Using this information, in the case of a documented anaphylactic reaction to ampicillin, I probably wouldn’t recommend cephalexin as an appropriate alternative given their identical side chains (increasing the likelihood for cross-reactivity).

In general, we consider the earlier cephalosporin generations as more likely to cross-react with penicillins. However, there is one exception to this early generation rule of thumb. Even though cefazolin is a first generation cephalosporin, it has a unique R1 side chain compared with all other beta-lactams. This means the chance for cross-reactivity between cefazolin and other beta-lactams, including penicillin or ampicillin, is slim to none. Think of the implications here…

How many times have you seen vancomycin prescribed for a straight-forward, fiery red cellulitis, only because the patient had a listed penicillin allergy? We can do better! What if that penicillin allergy was just some nausea? Or a forgotten or never known reaction when your 75 year old patient was a toddler? Using cefazolin instead of vancomycin means using a more targeted and effective therapy for the likely cellulitis pathogens, less pharmacist time to manage, decreased cost of serum drug levels, and potentially decreased risk of toxicities, simply by doing a more thorough assessment of allergies at the point of medication decisions. The power of side chains, at work!
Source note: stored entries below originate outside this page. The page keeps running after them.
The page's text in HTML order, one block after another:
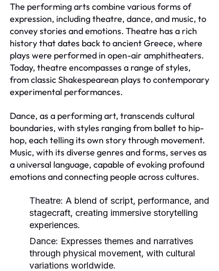
The performing arts combine various forms of
expression, including theatre, dance, and music, to
convey stories and emotions. Theatre has a rich
history that dates back to ancient Greece, where
plays were performed in open-air amphitheaters.
Today, theatre encompasses a range of styles,
from classic Shakespearean plays to contemporary
experimental performances.
Dance, as a performing art, transcends cultural
boundaries, with styles ranging from ballet to hip-
hop, each telling its own story through movement.
Music, with its diverse genres and forms, serves as
a universal language, capable of evoking profound
emotions and connecting people across cultures.
Theatre: A blend of script, performance, and
stagecraft, creating immersive storytelling
experiences.
Dance: Expresses themes and narratives
through physical movement, with cultural
variations worldwide.
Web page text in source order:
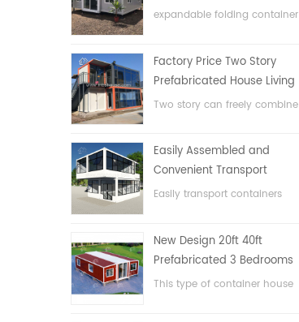
House
expandable folding container
Factory Price Two Story
Prefabricated House Living
Container House in China
Two story can freely combine
Easily Assembled and
Convenient Transport
Container House
Easily transport containers
New Design 20ft 40ft
Prefabricated 3 Bedrooms
Tiny Expandable Container
This type of container house
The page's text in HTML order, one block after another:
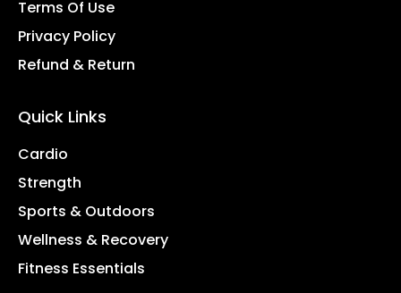
Terms Of Use
Privacy Policy
Refund & Return
Quick Links
Cardio
Strength
Sports & Outdoors
Wellness & Recovery
Fitness Essentials

On another note, in school, we all learn that aztreonam is the safe option for a patient with a documented, true penicillin allergy. Ironically, aztreonam and ceftazidime share an identical R1 side chain, meaning that it would not be the best option in a patient with a history of anaphylaxis to ceftazidime.

So, after all this talk about side chains, where does the beta-lactam ring come into play?

The short answer is that it actually hasn’t been implicated as a mechanism for allergic cross-reactivity, unlike side chains. Historically, the beta-lactam ring was thought to be the cause, but upon further research, it seems that the cross-reactivity can be attributed to similar R1 side chains. (Also, early manufacturing processes of cephalosporins may have resulted in contamination with penicillin, but this isn’t so much of an issue these days.)

The tl;dr of penicillin allergies

Although one could argue that this is a lot of medicinal chemistry theory, it has been shown in ~real life~ that there is:

• < 1% likelihood for cross-reactivity between penicillins and cephalosporins in those with patient-reported penicillin allergies,

• < 2% likelihood for cross-reactivity between penicillins and cephalosporins in confirmed penicillin allergy cases, and

• ≤ 1% likelihood for cross-reactivity between carbapenems and any other beta-lactams.

So don’t write off the whole beta lactam class just because you see a listed penicillin allergy. It’s certainly worth the time to investigate deeper and do a little research into beta lactam side chains to see if there’s an option that may still cover the desired indication while minimizing the risk of a reaction.